Friday, October 26, 2007

LAPD to turn Cameras on Itself - CWLA members interivewed on Uprising

LAPD to turn Cameras on Itself - CWLA members interivewed on Uprising

LAPD to Turn Cameras on Itself

Published on 6 Aug 2007 at 9:51 am. No Comments.
Filed under Transcripts, Daily Programs.

Listen to this segment | the entire program

CopwatchGUESTS: Sherman Austin and Joaquin Cienfuegos, organizer with Cop Watch LA

Addressing the fallout from this past May's MacArthur Park immigrants rights rally, Los Angeles Police Chief William Bratton announced that internal camera crews will now film major police actions. Devised by Deputy Chief Mike Hillman, the plan's stated intention is to keep a documented record of policing at major events while at the same time keeping cops on their best behavior. The move comes in the wake of television camera crews capturing the LAPD's assault on activists, families and members of the press at last May Day's MacArthur Park rally for immigrant rights. The footage outraged members of the community and the press who faced police batons and projectiles. However, members of the media are usually not around to film routine police actions where misconduct can occur. Media outlets rely on individuals who may happen upon an instance of police brutality and have a camera handy nearby. Police actions, both major and minor are being observed by a much more organized effort thanks to an organization called Cop Watch LA. The group patrols the streets of Los Angeles ready to film any instance of police misconduct.

For more information, and to report police brutality/harassment caught on video, visit, or call 1-877-8-NO-COPS.

Rough Transcript:

Sonali Kolhatkar: What was your reaction when you first heard of this LAPD plan that they are going to now monitor themselves, almost like taking over your job?

Joaquin: Our position is that the policemen never police themselves. That's why they need organizations from the community to step up and organize themselves to observe the police and take direct action.

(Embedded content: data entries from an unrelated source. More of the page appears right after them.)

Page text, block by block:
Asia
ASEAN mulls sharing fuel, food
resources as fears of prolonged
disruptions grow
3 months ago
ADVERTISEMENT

The police already have video cameras in their cars but usually when they brutalize somebody – in the case of Gonzalo Martinez, a 22 year-old or early twenties male who was killed in Downey by the police - and the family has been fighting for five years for justice. The police have never turned over the video of them shooting their son. So, it goes to show that the policemen never police themselves and that's why CopWatch L.A. is organizing to stop police brutality and to get rid of that oppressive institution of police in our communities.

Sonali: So, it does seem interesting that even if they did have a camera crew on hand that did film them brutalizing a group, what are the odds that that camera footage is actually going to be turned over, particularly if there is some kind of legal trial? Sherman?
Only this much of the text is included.